## INSTRUCTIONS TO FOLLOW:
The response should be an exact transcription of the data below, free of images.
━━━━━━━━━━━━━━━━
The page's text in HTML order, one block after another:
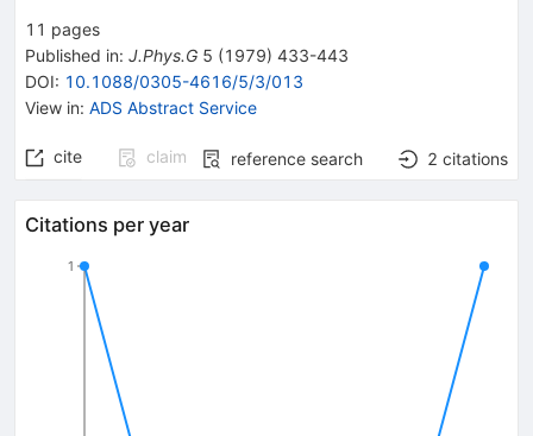
11 pages
Published in: J.Phys.G 5 (1979) 433-443
DOI: 10.1088/0305-4616/5/3/013
View in: ADS Abstract Service
cite claim reference search 2 citations
Citations per year
1
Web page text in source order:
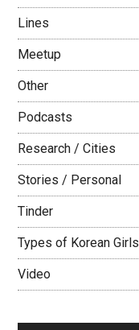
Lines
Meetup
Other
Podcasts
Research / Cities
Stories / Personal
Tinder
Types of Korean Girls
Video
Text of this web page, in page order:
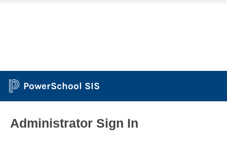
PowerSchool SIS
Administrator Sign In
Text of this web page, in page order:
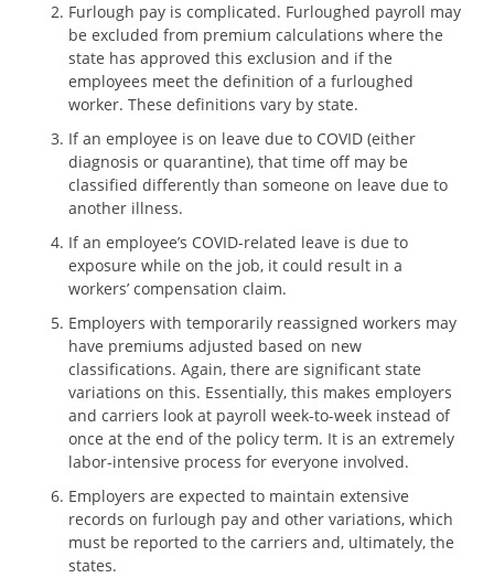
Furlough pay is complicated. Furloughed payroll may
be excluded from premium calculations where the
state has approved this exclusion and if the
employees meet the definition of a furloughed
worker. These definitions vary by state.
If an employee is on leave due to COVID (either
diagnosis or quarantine), that time off may be
classified differently than someone on leave due to
another illness.
If an employee’s COVID-related leave is due to
exposure while on the job, it could result in a
workers’ compensation claim.
Employers with temporarily reassigned workers may
have premiums adjusted based on new
classifications. Again, there are significant state
variations on this. Essentially, this makes employers
and carriers look at payroll week-to-week instead of
once at the end of the policy term. It is an extremely
labor-intensive process for everyone involved.
Employers are expected to maintain extensive
records on furlough pay and other variations, which
must be reported to the carriers and, ultimately, the
states.
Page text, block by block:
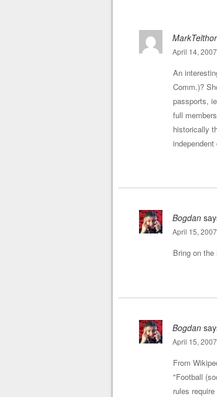
April 14,
An
Comm.)?
passports,
full
historically
independent
Bogdan
April 15,
Bring on
Bogdan
April 15,
From
"Football
rules
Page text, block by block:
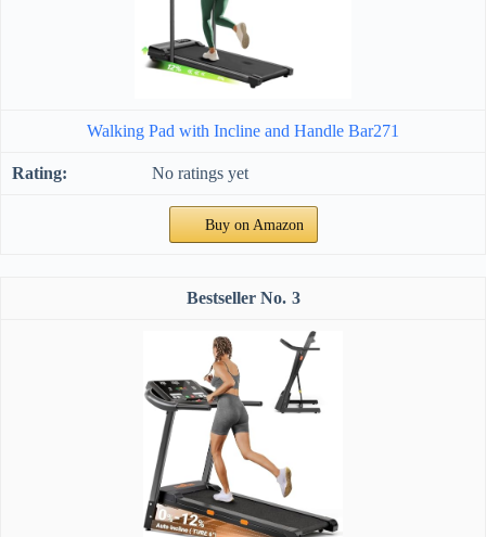
Walking Pad with Incline and Handle Bar271
No ratings yet
Buy on Amazon
3
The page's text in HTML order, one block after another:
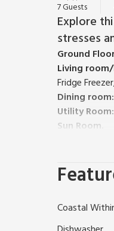
7 Guests
Explore
stresses
Ground
Living
Fridge
Dining room:
Utility Room:
Sun Room.
Separate
First Floor:
Bedroom 3:
Bedroom 4:
Coastal
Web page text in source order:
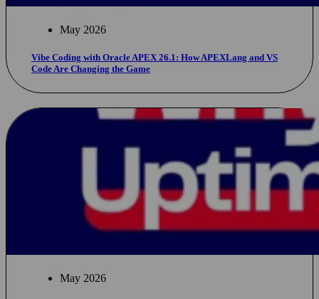
May 2026
Vibe Coding with Oracle APEX 26.1: How APEXLang and VS
Code Are Changing the Game
May 2026
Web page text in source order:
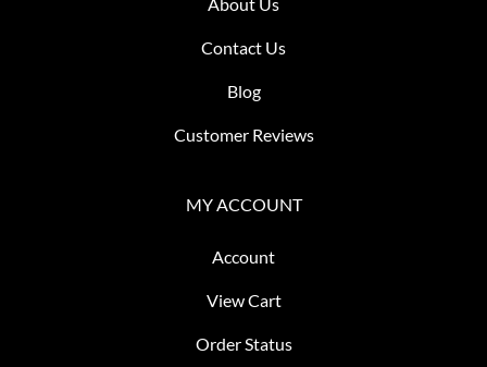
Contact Us
Blog
Customer Reviews
MY ACCOUNT
Account
View Cart
Order Status
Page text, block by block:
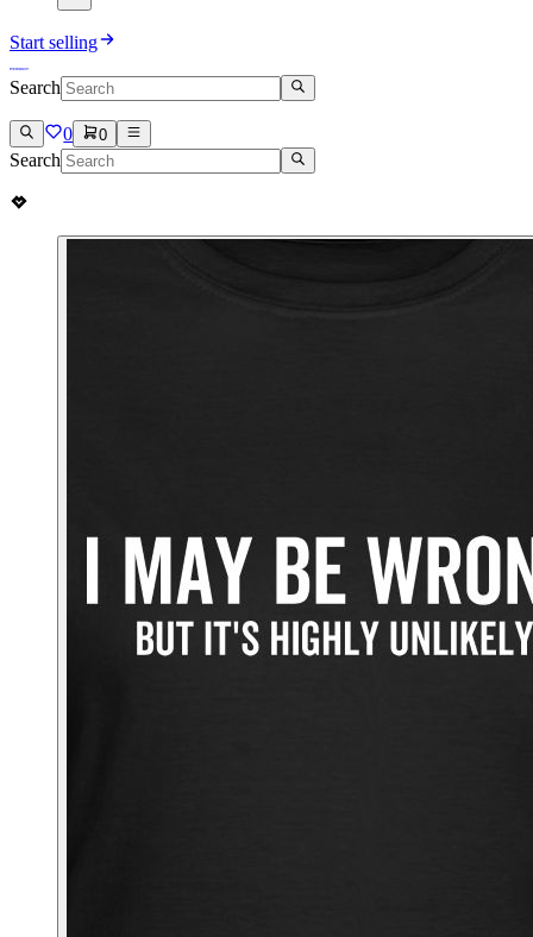
Start selling
Search
0 0
Search
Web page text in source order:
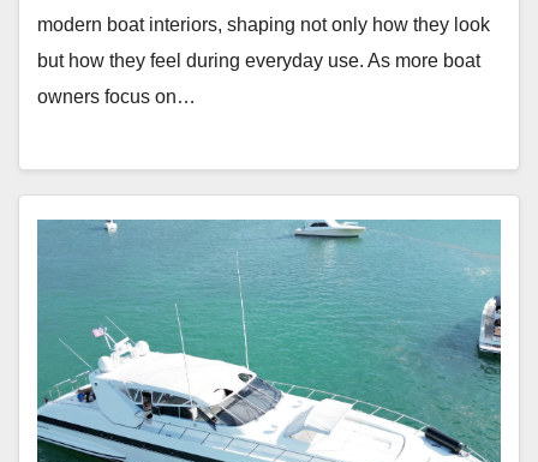
modern boat interiors, shaping not only how they look
but how they feel during everyday use. As more boat
owners focus on…
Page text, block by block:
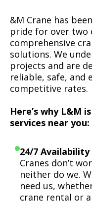
&M Crane has
pride for over two
comprehensive
solutions. We
projects and are
reliable, safe, and
competitive rates.
Here’s why L&M
services near you:
24/7 Availability
Cranes don’t
neither do we.
need us,
crane rental or
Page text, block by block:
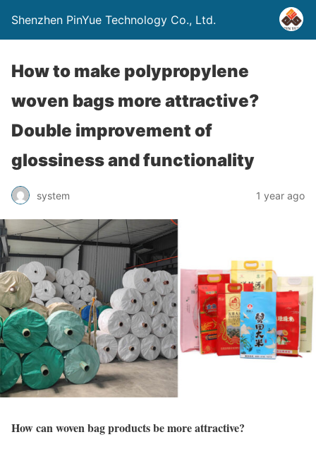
━━━━━━━━━━━━━━━━
## SOLUTION FOR THIS EXERCISE:
The page's text in HTML order, one block after another:
11 pages
Published in: J.Phys.G 5 (1979) 433-443
DOI: 10.1088/0305-4616/5/3/013
View in: ADS Abstract Service
cite claim reference search 2 citations
Citations per year
1
Web page text in source order:
Lines
Meetup
Other
Podcasts
Research / Cities
Stories / Personal
Tinder
Types of Korean Girls
Video
Text of this web page, in page order:
PowerSchool SIS
Administrator Sign In
Text of this web page, in page order:
Furlough pay is complicated. Furloughed payroll may
be excluded from premium calculations where the
state has approved this exclusion and if the
employees meet the definition of a furloughed
worker. These definitions vary by state.
If an employee is on leave due to COVID (either
diagnosis or quarantine), that time off may be
classified differently than someone on leave due to
another illness.
If an employee’s COVID-related leave is due to
exposure while on the job, it could result in a
workers’ compensation claim.
Employers with temporarily reassigned workers may
have premiums adjusted based on new
classifications. Again, there are significant state
variations on this. Essentially, this makes employers
and carriers look at payroll week-to-week instead of
once at the end of the policy term. It is an extremely
labor-intensive process for everyone involved.
Employers are expected to maintain extensive
records on furlough pay and other variations, which
must be reported to the carriers and, ultimately, the
states.
Page text, block by block:
April 14,
An
Comm.)?
passports,
full
historically
independent
Bogdan
April 15,
Bring on
Bogdan
April 15,
From
"Football
rules
Page text, block by block:
Walking Pad with Incline and Handle Bar271
No ratings yet
Buy on Amazon
3
The page's text in HTML order, one block after another:
7 Guests
Explore
stresses
Ground
Living
Fridge
Dining room:
Utility Room:
Sun Room.
Separate
First Floor:
Bedroom 3:
Bedroom 4:
Coastal
Web page text in source order:
May 2026
Vibe Coding with Oracle APEX 26.1: How APEXLang and VS
Code Are Changing the Game
May 2026
Web page text in source order:
Contact Us
Blog
Customer Reviews
MY ACCOUNT
Account
View Cart
Order Status
Page text, block by block:
Start selling
Search
0 0
Search
Web page text in source order:
modern boat interiors, shaping not only how they look
but how they feel during everyday use. As more boat
owners focus on…
Page text, block by block:
&M Crane has
pride for over two
comprehensive
solutions. We
projects and are
reliable, safe, and
competitive rates.
Here’s why L&M
services near you:
24/7 Availability
Cranes don’t
neither do we.
need us,
crane rental or
Page text, block by block:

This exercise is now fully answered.